Motivation: Auxiliary Metropolis-Hastings samplers#

Let us recall how to sample from a target density \(\pi(\mathbf{x})\) using a Metropolis-Hasting sampler trough a marginal scheme process. The main idea is to have a mechanism that generate proposals \(y\) which we then accept or reject according to a specific criterion. Concretely, suppose that we have an auxiliary scheme given by

  1. Sample \(\mathbf{u}|\mathbf{x} \sim \pi(\mathbf{u}|\mathbf{x}) = q(\mathbf{u}|\mathbf{x})\).

  2. Generate proposal \(\mathbf{y}|\mathbf{u}, \mathbf{x} \sim q(\mathbf{y}|\mathbf{x}, \mathbf{u})\)

  3. Compute the Metropolis-Hasting ratio

\[\tilde{\varrho} = \frac{\pi(\mathbf{y}|\mathbf{u})q(\mathbf{x}|\mathbf{y}, \mathbf{u})}{\pi(\mathbf{x}|\mathbf{u})q(\mathbf{y}|\mathbf{x}, \mathbf{u})}\]
  1. Accept proposal \(y\) with probability \(\min(1, \tilde{\varrho})\) and reject it otherwise.

This scheme targets the auxiliary distribution \(\pi(\mathbf{x}, \mathbf{u}) = \pi(\mathbf{x}) q(\mathbf{u}|\mathbf{x})\) in two steps.

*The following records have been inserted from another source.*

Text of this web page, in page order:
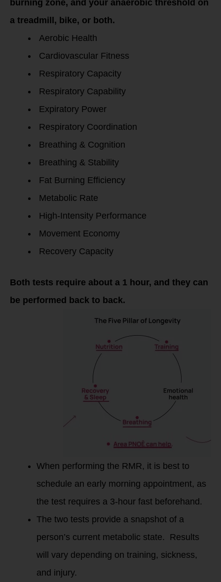
burning zone, and your anaerobic threshold on
a treadmill, bike, or both.
Aerobic Health
Cardiovascular Fitness
Respiratory Capacity
Respiratory Capability
Expiratory Power
Respiratory Coordination
Breathing & Cognition
Breathing & Stability
Fat Burning Efficiency
Metabolic Rate
High-Intensity Performance
Movement Economy
Recovery Capacity
Both tests require about a 1 hour, and they can
be performed back to back.
When performing the RMR, it is best to
schedule an early morning appointment, as
the test requires a 3-hour fast beforehand.
The two tests provide a snapshot of a
person’s current metabolic state. Results
will vary depending on training, sickness,
and injury.
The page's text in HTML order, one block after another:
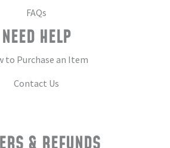
FAQs
NEED HELP
to Purchase an Item
Contact Us
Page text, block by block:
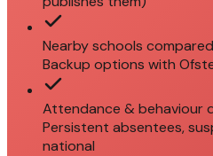
Nearby schools compared
Backup options with
Attendance & behaviour
Persistent absentees,
national

Now, suppose we can instead compute the marginal proposal distribution \(q(\mathbf{y}|\mathbf{x}) = \int q(\mathbf{y}|\mathbf{x}, \mathbf{u}) q(\mathbf{u}|\mathbf{x}) \mathrm{d}u\) in closed form, then an alternative scheme is given by:

  1. We draw a proposal \(y \sim q(\mathbf{y}\mid\mathbf{x})\).

  2. Then we compute the Metropolis-Hasting ratio

\[\varrho = \frac{\pi(\mathbf{y})q(\mathbf{x}|\mathbf{y})}{\pi(\mathbf{x})q(\mathbf{y}|\mathbf{x})}\]
  1. Accept proposal \(y\) with probability \(\min(1, \varrho)\) and reject it otherwise.

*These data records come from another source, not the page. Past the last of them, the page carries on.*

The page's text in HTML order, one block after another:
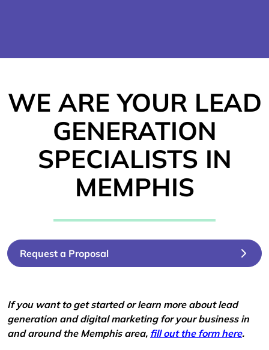
WE ARE YOUR LEAD
GENERATION
SPECIALISTS IN
MEMPHIS
Request a Proposal
If you want to get started or learn more about lead
generation and digital marketing for your business in
and around the Memphis area, fill out the form here.
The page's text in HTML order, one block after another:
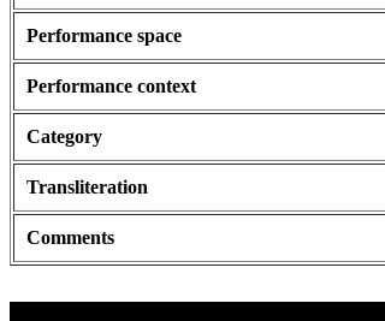
Performance space
Performance context
Category
Transliteration
Comments
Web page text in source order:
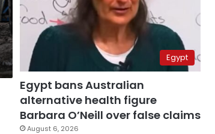
Egypt
Egypt bans Australian
alternative health figure
Barbara O’Neill over false claims
August 6, 2026

Example: Auxiliary Metropolis-Adjusted Langevin Algorithm (MALA)#

Let’s consider the case of an auxiliary random walk proposal \(q(\mathbf{u}|\mathbf{x}) = N(\mathbf{u}|\mathbf{x}, (\delta /2) \mathbf{I})\) for \(\delta > 0\) as in [Section 2.2] Auxiliary gradient-based sampling algorithms, it is shown that one can use a first order approximation to sample from the (intractable) \(\pi(\mathbf{x}|\mathbf{u})\) density by choosing

\[q(\mathbf{y}|\mathbf{u}, \mathbf{x}) \propto N(\mathbf{y}|\mathbf{u} + (\delta/2)\nabla \log \pi(\mathbf{x}), (\delta/2) I).\]

The resulting marginal sampler can be shown to correspond to the Metropolis-adjusted Langevin algorithm (MALA) with

\[q(\mathbf{y}| \mathbf{x}) = N(\mathbf{y}|\mathbf{x} + (\delta/2)\nabla \log \pi(\mathbf{x}), \delta I).\]

Latent Gaussian Models#

A particular case of interest is the latent Gaussian model where the target density has the form

\[\pi(\mathbf{x}) \propto \overbrace{\exp\{f(\mathbf{x})\}}^{\text{likelihood}} \underbrace{N(\mathbf{x}|\mathbf{0}, \mathbf{C})}_{\text{Gaussian Prior}}\]

In this case, instead of linearising the full log density \(\log \pi(\mathbf{x})\), we can linearise \(f\) only, which, when combined with a random walk proposal \(N(\mathbf{u}|\mathbf{x}, (\delta /2) \mathbf{I})\), recovers to the following auxiliary proposal

\[q(\mathbf{y}|\mathbf{x}, \mathbf{u}) \propto N\left(\mathbf{y}|\frac{2}{\delta} \mathbf{A}\left(\mathbf{u} + \frac{\delta}{2}\nabla f(\mathbf{x})\right), \mathbf{A}\right),\]

where \(\mathbf{A} = \delta / 2(\mathbf{C} + (\delta / 2)\mathbf{I})^{-1}\mathbf{C}\). The corresponding marginal density is

\[q(\mathbf{y}|\mathbf{x}) \propto N\left(\mathbf{y}|\frac{2}{\delta} \mathbf{A}\left(\mathbf{x} + \frac{\delta}{2}\nabla f(\mathbf{x})\right), \frac{2}{\delta}\mathbf{A}^2 + \mathbf{A}\right).\]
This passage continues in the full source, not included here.